Enes’in büsbütün yatağa bağımlı ve bakıma muhtaç olduğunun altını çizen anne Yasemin Şahin, “Ne gözü görüyor, ne bir yansısı var. Reaksiyon yok. Yalnızca duyuyor, gülebilirse gülüyor. Sıkıntısını ağlayarak anlatıyor. Hiçbir hareketi yok. Biz yaptırıyoruz. Altını ben alıyorum, yemeklerini ben yedirmeye çalışıyorum” halinde konuştu.
“Hayaller varken bu türlü bir yıkım olmadı”

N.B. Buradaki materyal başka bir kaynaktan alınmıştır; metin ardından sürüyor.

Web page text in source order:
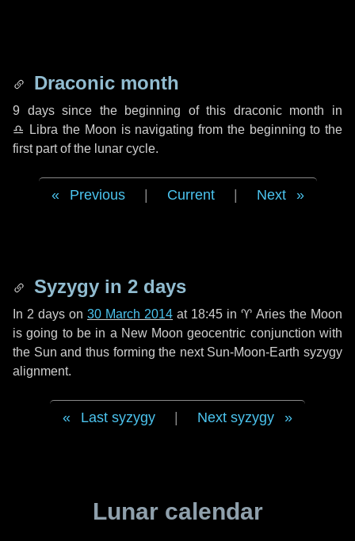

Tüm hayallerinin yıkıldığını tabir eden Şahin, “Planlarımız vardı. ‘Boylu poslu olacaksın’ derdim. Enes arkadaşlarından uzundu. ‘Oğlum senden çok hoş komanda olur, birlikte şunu yaparız’ diye hoş şeyler konuşurduk. Hatta bana, ‘Anne ben büyüyeyim, adam olayım sana kocaman yolcu arabası alacağım. Hepinizi içine doldurup, Karasu’ya denize, pikniğe gideceğiz’ kaygısı. Bende, ‘Tamam oğlum gideriz’ derdim. Birden bu türlü bir yıkım olmadı” sözlerini kullandı.
Hastalığa deva bulmak için yardım istedi
Baba Hüseyin Şahin ise oğlunun 9 yıldır hastalıkla uğraş ettiğini ve yüzde 98 engelli olduğunu belirterek, hastalığın devasının bulunmasını talep etti.